In de bij het handelsregister gedeponeerde statuten van BV Paperback is bepaald dat elke bestuurder bevoegd is de BV te vertegenwoordigen op voorwaarde dat hij gezamenlijk optreedt met een commissaris. Verder is statutair bepaald dat voor bestuursbesluiten tot verkoop van deelnemingen voorafgaande goedkeuring van de RvC nodig is. Het driehoofdig bestuur van BV Paperback besluit op 10 juni 2015 tot verkoop van deelneming Z. Eén van de bestuurders treedt vervolgens in onderhandeling met NV X. Op 13 juni 2015 wordt overeenstemming bereikt en gaat BV Paperback, hierbij vertegenwoordigd door haar voltallige bestuur, een overeenkomst aan met NV X tot verkoop van deelneming Z voor € 500.000 aan NV X. Een en ander is gebeurd buiten medeweten van de AV en de RvC van BV Paperback. Zowel de AV als de RvC zijn zeer ontstemd over deze gang van zaken: zij menen dat het bestuur deelneming A heeft verkwanseld, omdat deze veel meer waard is – te weten € 700.000 – dan de overeengekomen koopsom. De AV gaat vervolgens over tot ontslag van de bestuurders en tot benoeming van drie nieuwe bestuurders.
Is het bestuursbesluit van 10 juni 2015 tot verkoop van deelneming Z rechtsgeldig?
Is BV Paperback gebonden aan de overeenkomst met NV X?
Stel dat BV Paperback gebonden is aan de overeenkomst met NV X. Ziet u mogelijkheden voor BV Paperback haar voormalige bestuurders aansprakelijk te stellen voor de schade en hoe beoordeelt u de kans van slagen?
ZZ BV is een 100%-dochtervennootschap van IMA BV. In de statuten van ZZ BV is een instructiebevoegdheid voor IMA BV neergelegd ten aanzien van het bestuur van ZZ BV.
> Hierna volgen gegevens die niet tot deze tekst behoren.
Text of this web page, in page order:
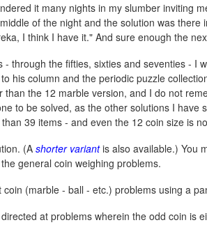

ZZ BV verkoopt busreizen naar Griekenland en Italië. Door concurrentie van aanbieders van goedkope vliegreizen naar Zuid-Europa is ZZ BV in ernstige financiële moeilijkheden geraakt. IMA BV heeft het afgelopen jaar de bedrijfsvoering bij ZZ BV zo goed als overgenomen, maar is er niet in geslaagd het tij te keren. Zij wil van de aandelen in ZZ BV af en vindt Beachmasters BV bereid deze over te nemen. Beachmasters BV kan echter de koopsom van € 3,5 miljoen niet betalen. Daar weet IMA BV wel een oplossing voor. Zij geeft aan Jan Jonker, de enig bestuurder van ZZ BV, de instructie €3,5 miljoen aan Beachmasters BV te lenen. Jonker voelt er weinig voor de instructie van IMA BV op te volgen. ZZ BV staat er zo slecht voor dat zij de €3,5 miljoen eigenlijk niet kan missen. Hier komt bij dat Beachmasters BV geen overtuigend reddingsplan voor ZZ BV heeft opgesteld. Ten slotte is er alle reden om aan de kredietwaardigheid van Beachmasters BV te twijfelen.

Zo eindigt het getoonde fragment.